Antes de preguntar si existe Dios, tendríamos que preguntarnos si nos lo merecemos
ABC
Al no estar protegido por ningún copyright (¿quién se acuerda, hoy por hoy, del segundo mandamiento?) el nombre de Dios no es que se tome en vano, es que se toma, a veces, por el pito del sereno. Ahí tienen, por ejemplo, lo de «la máquina de Dios», un tubo de ensayo gigantesco en el que los científicos pretenden reeditar el Génesis.
O lo de la «la partícula de Dios» —tan jaleada en los corrillos de internet en las últimas fechas— que sería algo así como el abracadabra del Big Bang, el preparados–listos–ya del universo. Total, que mucha investigación, mucho empirismo, mucha modernidad y mucho cuento, para acabar, a la postre, donde siempre. En el fumadero en el que se despacha el genuino opio del pueblo.
Porque, si fuese cierto eso de que el Altísimo se ha convertido en un liliputiense, ¿a qué diablos viene el enfermizo empeño por revestirse con sus galas y usurpar sus señas? Si la física hace servir la metafísica a guisa de cachava o andaderas, ¿habrá que suponer que el ser humano necesita creer hasta cuando descree? Lo que resulta obvio, le pese a quien le pese, es que, sin el concurso de la divinidad, no hay quien venda una escoba a cuenta de los fabulosos éxitos de la teología experimental y del creacionismo de probeta.

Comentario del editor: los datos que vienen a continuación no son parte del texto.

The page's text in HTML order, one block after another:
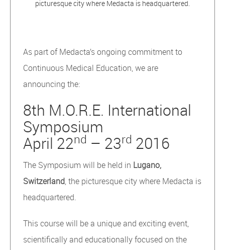
picturesque city where Medacta is headquartered.
As part of Medacta’s ongoing commitment to
Continuous Medical Education, we are
announcing the:
8th M.O.R.E. International
Symposium
April 22nd – 23rd 2016
The Symposium will be held in Lugano,
Switzerland, the picturesque city where Medacta is
headquartered.
This course will be a unique and exciting event,
scientifically and educationally focused on the
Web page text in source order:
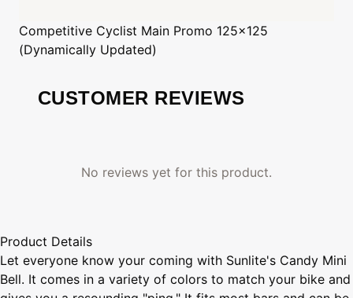
Competitive Cyclist Main Promo 125x125
(Dynamically Updated)
CUSTOMER REVIEWS
No reviews yet for this product.
Product Details
Let everyone know your coming with Sunlite's Candy Mini
Bell. It comes in a variety of colors to match your bike and
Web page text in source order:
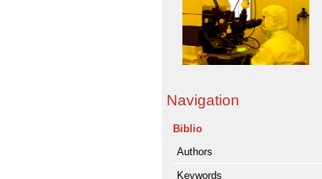
Navigation
Biblio
Authors
Keywords
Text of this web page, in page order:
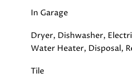
In Garage
Dryer, Dishwasher,
Water Heater, Disposal,
Tile
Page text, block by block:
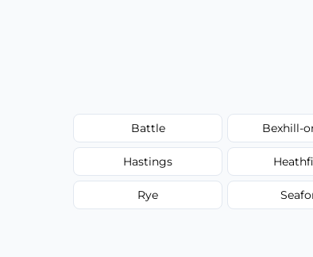
Battle Bexhill-
Hastings
Rye
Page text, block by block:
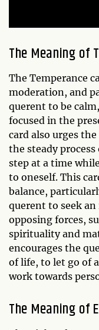
The Meaning of
The Temperance
moderation, and
querent to be
focused in the
card also urges
the steady
step at a time
to oneself. This
balance,
querent to seek
opposing forces,
spirituality and
encourages the
of life, to let go of
work towards
The Meaning of
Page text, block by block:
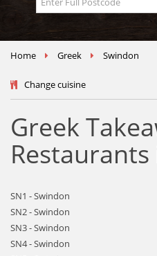
Home Greek Swindon
Change cuisine
Greek
SN1 - Swindon
SN2 - Swindon
SN3 - Swindon
SN4 - Swindon
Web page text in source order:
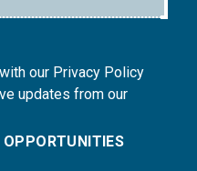
our Privacy Policy
updates from our
OPPORTUNITIES
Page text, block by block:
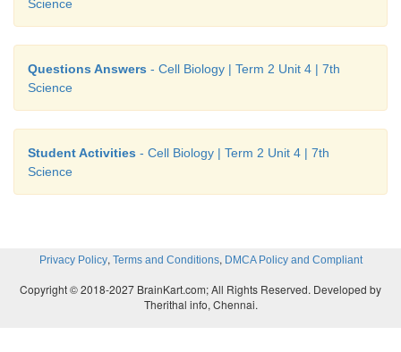
involved in the process of cell division.
7.Golgi apparatus :It is a complex of vesicles
membranes. It is involved in secretion and
transport.
8.Lysosome :Lysosomes are very small.
digestive compartments of the cell. A lysosome is
They synthesize polypeptides and proteins.
3. Compare the plant cell and the animal cell
Science
Questions Answers - Cell Biology | Term 2 Unit 4 | 7th
Science
Student Activities - Cell Biology | Term 2 Unit 4 | 7th
Science
Privacy Policy, Terms and Conditions, DMCA Policy and Compliant
Copyright © 2018-2027 BrainKart.com; All Rights Reserved. Developed by
Therithal info, Chennai.
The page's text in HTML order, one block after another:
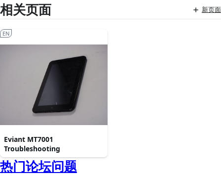
相关页面 新页面
Eviant MT7001
Troubleshooting
EN
热门论坛问题
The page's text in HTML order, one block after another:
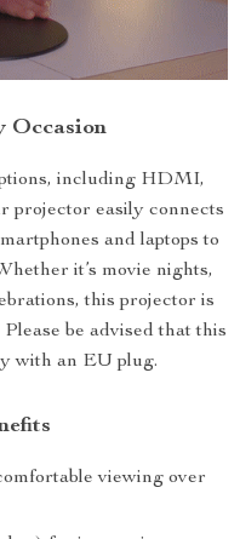
Occasion
including HDMI,
projector easily connects
and laptops to
it’s movie nights,
this projector is
be advised that this
with an EU plug.
viewing over
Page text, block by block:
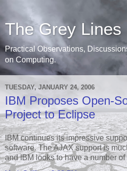
The Grey Lines
Practical Observations,
on Computing.
TUESDAY, JANUARY 24, 2006
IBM Proposes Open-
Project to Eclipse
IBM continues its impressive
software. The AJAX support is
and IBM looks to have a number
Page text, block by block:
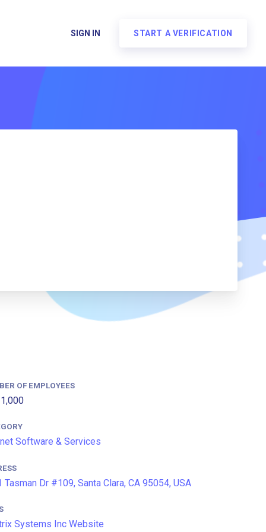
SIGN IN START A VERIFICATION
OF EMPLOYEES
Software & Services
Tasman Dr #109, Santa Clara, CA 95054, USA
Systems Inc Website
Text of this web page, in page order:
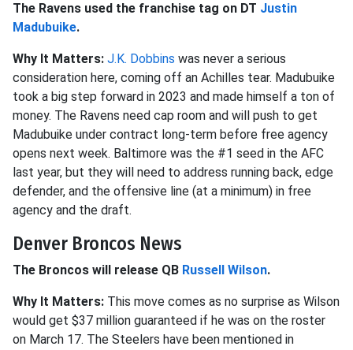
The Ravens used the franchise tag on DT Justin
Madubuike.
Why It Matters: J.K. Dobbins was never a serious
consideration here, coming off an Achilles tear. Madubuike
took a big step forward in 2023 and made himself a ton of
money. The Ravens need cap room and will push to get
Madubuike under contract long-term before free agency
opens next week. Baltimore was the #1 seed in the AFC
last year, but they will need to address running back, edge
defender, and the offensive line (at a minimum) in free
agency and the draft.
Denver Broncos News
The Broncos will release QB Russell Wilson.
Why It Matters: This move comes as no surprise as Wilson
would get $37 million guaranteed if he was on the roster
on March 17. The Steelers have been mentioned in
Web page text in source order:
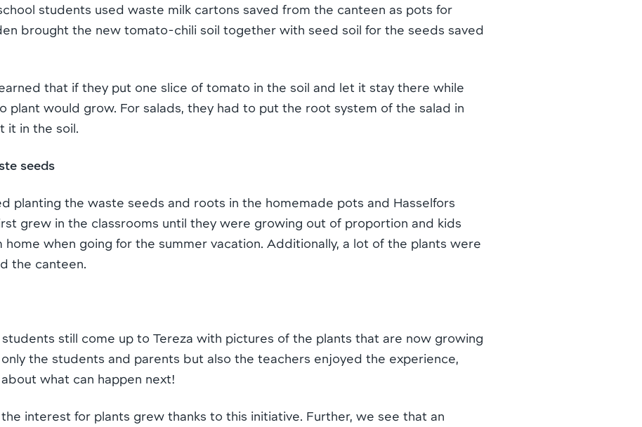
students used waste milk cartons saved from the canteen as pots for
brought the new tomato-chili soil together with seed soil for the seeds saved
that if they put one slice of tomato in the soil and let it stay there while
plant would grow. For salads, they had to put the root system of the salad in
it in the soil.
seeds
planting the waste seeds and roots in the homemade pots and Hasselfors
grew in the classrooms until they were growing out of proportion and kids
when going for the summer vacation. Additionally, a lot of the plants were
the canteen.
still come up to Tereza with pictures of the plants that are now growing
the students and parents but also the teachers enjoyed the experience,
what can happen next!
interest for plants grew thanks to this initiative. Further, we see that an
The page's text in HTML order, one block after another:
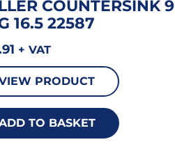
COUNTERSINK
16.5 22587
+ VAT
PRODUCT
TO BASKET
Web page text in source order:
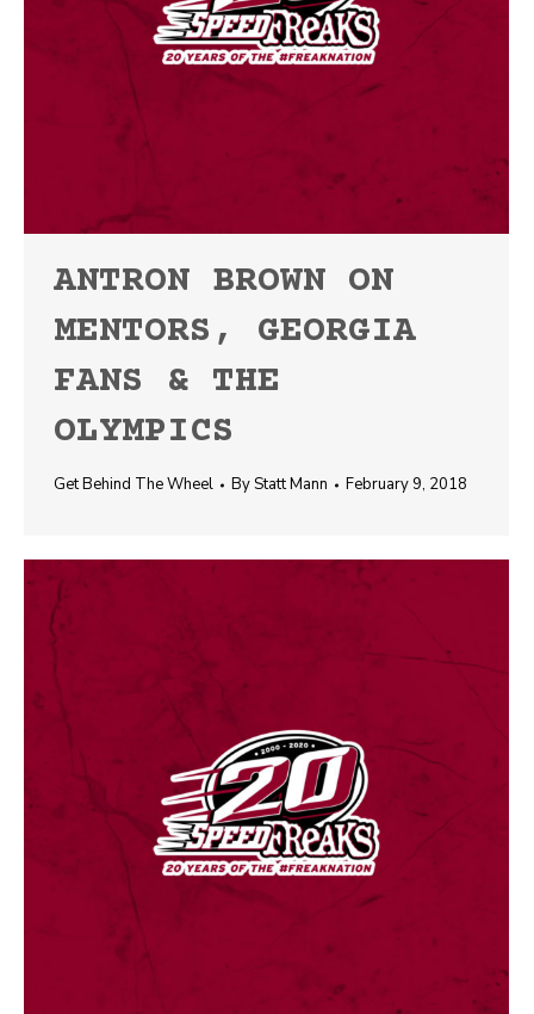
ANTRON BROWN ON
MENTORS, GEORGIA
FANS & THE
OLYMPICS
Get Behind The Wheel ByStatt Mann February 9, 2018
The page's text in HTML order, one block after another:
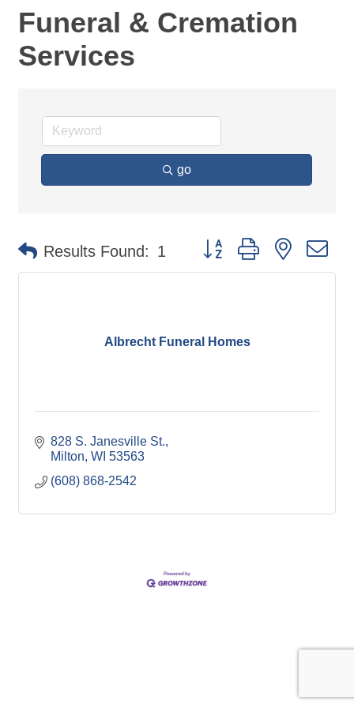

Que un sofisticadísimo artilugio denominado LHC termine siendo el «Deus ex machina» que nos permita enjalbegar el corazón de las tinieblas, es, sin lugar a dudas, una buena noticia, un verdadero «tour de force» de la sapiencia. Lo malo es obcecarse en mezclar churras con merinas y confundir las nalgas con las témporas.
El sueño de la razón engendra monstruos que no cesan de alumbrar estupideces. La última —«last but not least», naturalmente— es que, a partir de ahora, tendremos que sustituir el Libro por un libreto a tono con los nuevos tiempos. «En el principio era el Bosón de Higgs», vayan tomando nota y advertidos quedan. Cosa distinta es que el oscurantismo, la reacción y el beaterio se nieguen a apearse de las viejas palabras y del dogmatismo añejo: «En el principio era el Verbo».
Dios no juega a los dados —aseguraba el señor Einstein—, mas, a lo que parece, son legión los que tratan de hacerle morder el polvo jugando a la Play Station. El hombre que puso el infinito en solfa y que (dicho a lo bruto, o, al menos, a voleo) supo meter al cosmos en vereda, se refería al Creador con bastante frecuencia.
Y, aunque no fuera amigo de sinagogas ni de iglesias, siempre lo hizo con respeto. Daba el perfil de aquel «ateo virtuoso» que, a la manera de Spinoza, rastrea en lo fugaz la huella de lo eterno. Que paladea sin reservas la belleza del mundo y se ríe sin freno con los cortes de mangas del sastre de Samuel Beckett:
— El cliente: Dios ha hecho el mundo en seis días y usted..., usted no es capaz de hacerme un pantalón en seis meses.
— El sastre: Pero señor, mire el mundo, mire su pantalón y admire la diferencia.
Lo cual, que el señor Einstein —que era un genio risueño— se partía de risa; reía a calzón quitado y a pernera suelta. Y seguro que al Señor también le cayó en gracia un chiste tan ingenuo, a la par que tan serio. «La máquina de Dios», por contra, es una memez obscena y «la partícula de ídem» bordea lo siniestro. Al cabo, antes de preguntar si existe Dios, tendríamos que preguntarnos si nos lo merecemos.